I/Q Imbalance Aware Widely-Linear Receiver for Uplink Multi-Cell Massive MIMO Systems

TL;DR

This paper introduces an IQ imbalance aware widely-linear receiver for uplink multi-cell massive MIMO systems, effectively mitigating hardware impairments and interference, and demonstrating near-ideal performance in simulations.

Contribution

It proposes a novel widely-linear MMSE receiver that jointly mitigates IQ imbalance and multi-user interference in massive MIMO uplink systems.

Findings

The IQI aware WLMMSE receiver achieves performance close to ideal systems.

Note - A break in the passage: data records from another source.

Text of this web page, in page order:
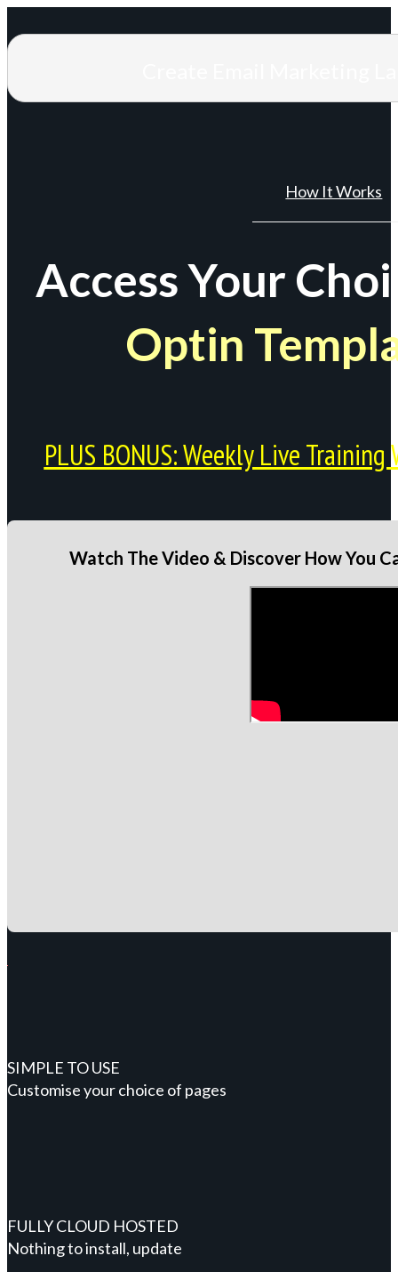
How It Works
Access Your
Optin
PLUS BONUS: Weekly Live
Watch The Video & Discover How You
SIMPLE TO USE
Customise your choice of pages
FULLY CLOUD HOSTED
Nothing to install, update

IQ imbalance causes significant performance loss if unaddressed.

Analytical sum rate expressions validate the effectiveness of the proposed method.

Abstract

In-phase/quadrature-phase (I/Q) imbalance is one of the most important hardware impairments in communication systems. It arises in the analogue parts of direct conversion radio frequency (RF) transceivers and can cause severe performance losses. In this paper, I/Q imbalance (IQI) aware widely-linear (WL) channel estimation and data detection schemes for uplink multi-cell massive multiple-input multiple-output (MIMO) systems are proposed. The resulting receiver is a WL extension of the minimum mean square error (MMSE) receiver and jointly mitigates multi-user interference and IQI by processing the real and the imaginary parts of the received signal separately. The IQI arising at both the base station (BS) and the user terminals (UTs) is then taken into account. The considered channel state information (CSI) acquisition model includes the effects of both estimation errors and pilot contamination, which is caused by the reuse of the same training sequences in neighboring cells. We apply results from random matrix theory to derive analytical expressions for the achievable sum rates of the proposed IQI aware and conventional IQI unaware receivers. Our simulation results show that the performance of the proposed IQI aware WLMMSE receiver in a system with IQI is close to that of the MMSE receiver in an ideal system without IQI. Moreover, our results for the sum rate of the IQI unaware MMSE receiver reveal that the performance loss due to IQI can be large and, if left unattended, does not vanish for large numbers of BS antennas.